Material for this task below:

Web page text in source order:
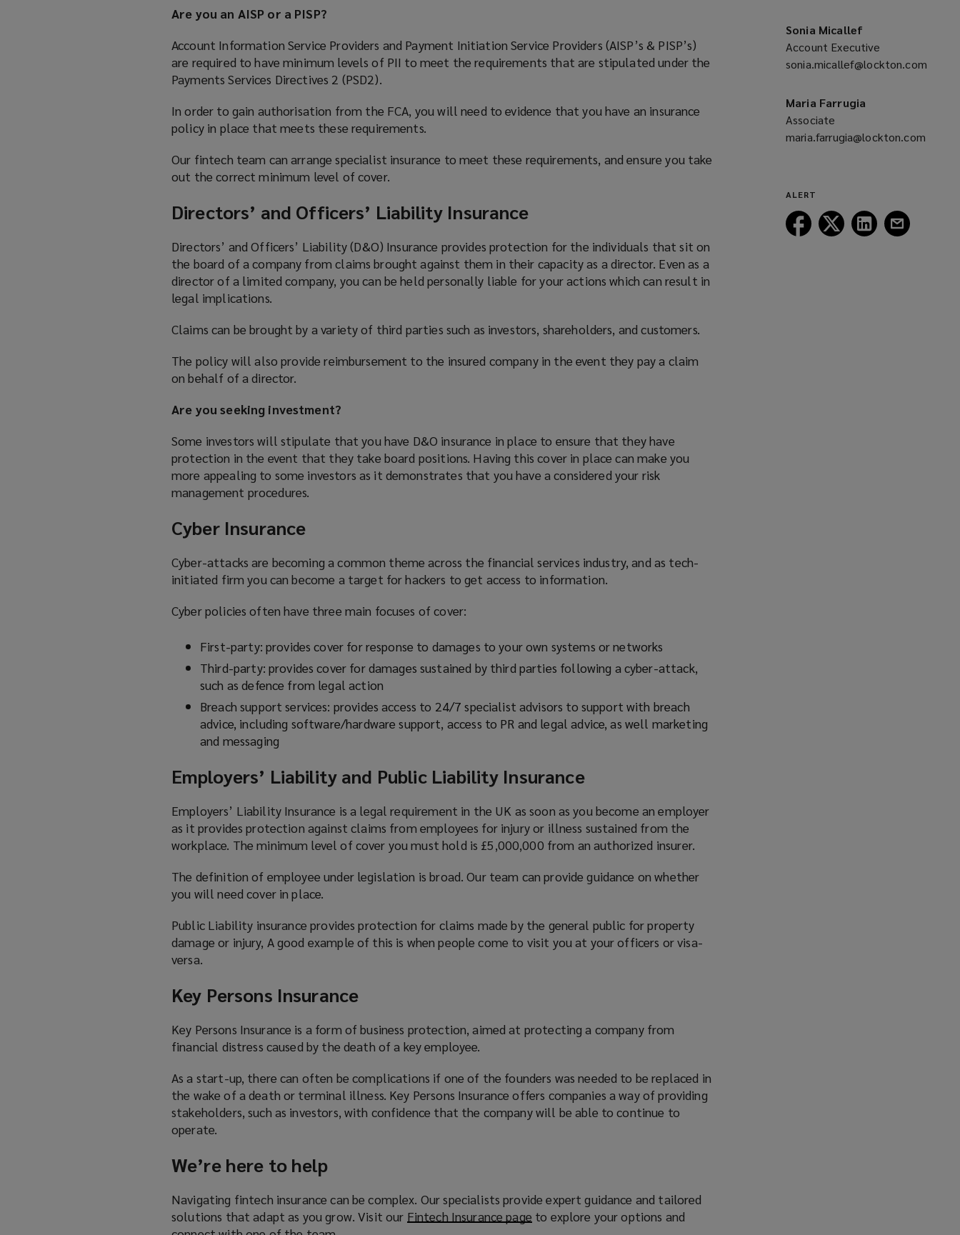
Are you an AISP or a PISP?
Account Information Service Providers and Payment Initiation Service Providers (AISP’s & PISP’s)
are required to have minimum levels of PII to meet the requirements that are stipulated under the
Payments Services Directives 2 (PSD2).
In order to gain authorisation from the FCA, you will need to evidence that you have an insurance
policy in place that meets these requirements.
Our fintech team can arrange specialist insurance to meet these requirements, and ensure you take
out the correct minimum level of cover.
Directors’ and Officers’ Liability Insurance
Directors’ and Officers’ Liability (D&O) Insurance provides protection for the individuals that sit on
the board of a company from claims brought against them in their capacity as a director. Even as a
director of a limited company, you can be held personally liable for your actions which can result in
legal implications.
Claims can be brought by a variety of third parties such as investors, shareholders, and customers.
The policy will also provide reimbursement to the insured company in the event they pay a claim
on behalf of a director.
Are you seeking investment?
Some investors will stipulate that you have D&O insurance in place to ensure that they have
protection in the event that they take board positions. Having this cover in place can make you
more appealing to some investors as it demonstrates that you have a considered your risk
management procedures.
Cyber Insurance
Cyber-attacks are becoming a common theme across the financial services industry, and as tech-
initiated firm you can become a target for hackers to get access to information.
Cyber policies often have three main focuses of cover:
First-party: provides cover for response to damages to your own systems or networks
Third-party: provides cover for damages sustained by third parties following a cyber-attack,
such as defence from legal action
Breach support services: provides access to 24/7 specialist advisors to support with breach
advice, including software/hardware support, access to PR and legal advice, as well marketing
and messaging
Employers’ Liability and Public Liability Insurance
Employers’ Liability Insurance is a legal requirement in the UK as soon as you become an employer
as it provides protection against claims from employees for injury or illness sustained from the
workplace. The minimum level of cover you must hold is £5,000,000 from an authorized insurer.
The definition of employee under legislation is broad. Our team can provide guidance on whether
you will need cover in place.
Public Liability insurance provides protection for claims made by the general public for property
damage or injury, A good example of this is when people come to visit you at your officers or visa-
versa.
Key Persons Insurance
Key Persons Insurance is a form of business protection, aimed at protecting a company from
financial distress caused by the death of a key employee.
As a start-up, there can often be complications if one of the founders was needed to be replaced in
the wake of a death or terminal illness. Key Persons Insurance offers companies a way of providing
stakeholders, such as investors, with confidence that the company will be able to continue to
operate.
We’re here to help
Navigating fintech insurance can be complex. Our specialists provide expert guidance and tailored
solutions that adapt as you grow. Visit our Fintech Insurance page (to explore your options and
a
new
window)
Sonia Micallef
Account Executive
sonia.micallef@lockton.com
a
new
window)
Maria Farrugia
Associate
maria.farrugia@lockton.com
ALERT
Follow
Lockton
Follow
Lockton
Follow
Lockton

End of Material for this task.

**Task:**
Give the lines again exactly, beginning with the first line of the records above and ending with the line that contains "protection in the", and include no pictures.

**Output of the exercise:**
Web page text in source order:
Are you an AISP or a PISP?
Account Information Service Providers and Payment Initiation Service Providers (AISP’s & PISP’s)
are required to have minimum levels of PII to meet the requirements that are stipulated under the
Payments Services Directives 2 (PSD2).
In order to gain authorisation from the FCA, you will need to evidence that you have an insurance
policy in place that meets these requirements.
Our fintech team can arrange specialist insurance to meet these requirements, and ensure you take
out the correct minimum level of cover.
Directors’ and Officers’ Liability Insurance
Directors’ and Officers’ Liability (D&O) Insurance provides protection for the individuals that sit on
the board of a company from claims brought against them in their capacity as a director. Even as a
director of a limited company, you can be held personally liable for your actions which can result in
legal implications.
Claims can be brought by a variety of third parties such as investors, shareholders, and customers.
The policy will also provide reimbursement to the insured company in the event they pay a claim
on behalf of a director.
Are you seeking investment?
Some investors will stipulate that you have D&O insurance in place to ensure that they have
protection in the event that they take board positions. Having this cover in place can make you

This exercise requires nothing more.